A novel low-fired, temperature-stable, and low-cost (1−x)BaCu(B2O5)−xTiO2 microwave dielectric ceramic

BaCu(B2O5) is a typical microwave dielectric ceramic (MDC) with a low sintering temperature, but it exhibits a large negative temperature coefficient of resonant-frequency (τf) which makes it difficult to use in wireless communications. We employ TiO2 to improve its temperature-stability of resonant-frequency, and reveal the effects of TiO2 on the densification and the microwave dielectric properties of BaCu(B2O5). Here we show that BaCu(B2O5) can be well-sintered at 825 °C with proper TiO2 additions; we find that the TiO2 grains homogeneously distribute in the boundaries of BaCu(B2O5) grains, resulting in the τf compensation of BaCu(B2O5). Enhanced temperature-stability of resonant-frequency can be achieved by increasing the content of TiO2 properly.

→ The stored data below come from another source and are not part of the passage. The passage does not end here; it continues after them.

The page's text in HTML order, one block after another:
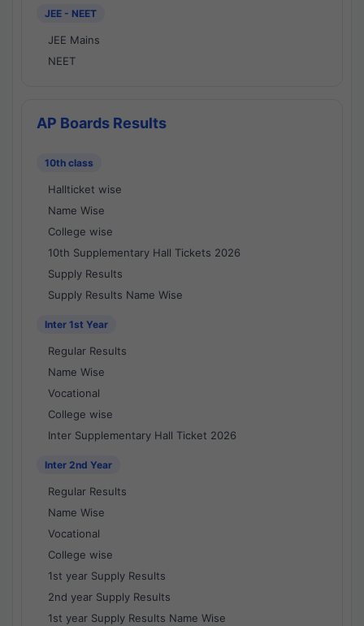
JEE - NEET
JEE Mains
NEET
AP Boards Results
10th class
Hallticket wise
Name Wise
College wise
10th Supplementary Hall Tickets 2026
Supply Results
Supply Results Name Wise
Inter 1st Year
Regular Results
Name Wise
Vocational
College wise
Inter Supplementary Hall Ticket 2026
Inter 2nd Year
Regular Results
Name Wise
Vocational
College wise
1st year Supply Results
2nd year Supply Results
1st year Supply Results Name Wise
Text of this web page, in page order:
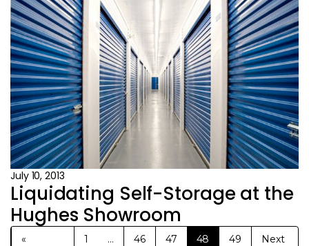
July 10, 2013
Liquidating Self-Storage at the
Hughes Showroom
«
1 … 46 47 48 49
Next
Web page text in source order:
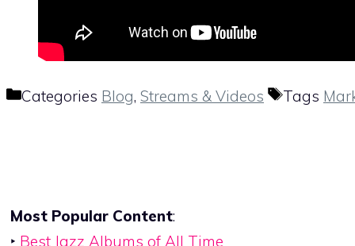
Categories Blog, Streams & Videos Tags
Most Popular Content:
‣ Best Jazz Albums of All Time
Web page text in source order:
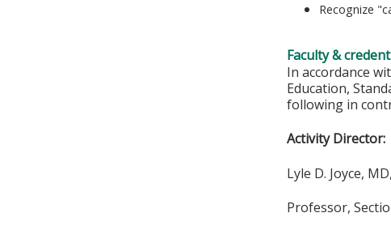
Recognize
Faculty &
In accordance
Education,
following in
Activity Director:
Lyle D. Joyce,
Professor,
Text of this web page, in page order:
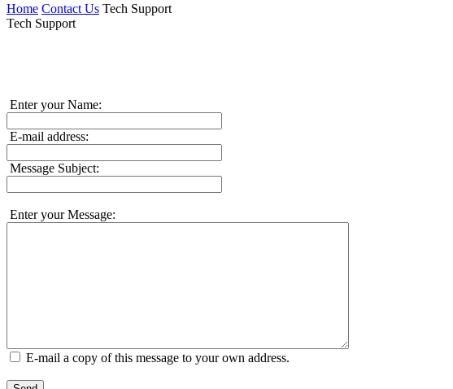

A novel temperature-stable (1-x)BaCu(B2O5)–xTiO2 (x = 0.20) MDC (τf =−0.8 ± 3.0 ppm/°C, εr = 8.8 ± 0.36, Q×f = 28,612 ± 1170 GHz) is obtained using some low-cost raw materials. Our results provide the underlying insights needed to guide the design of temperature-stable MDCs for wireless communication applications.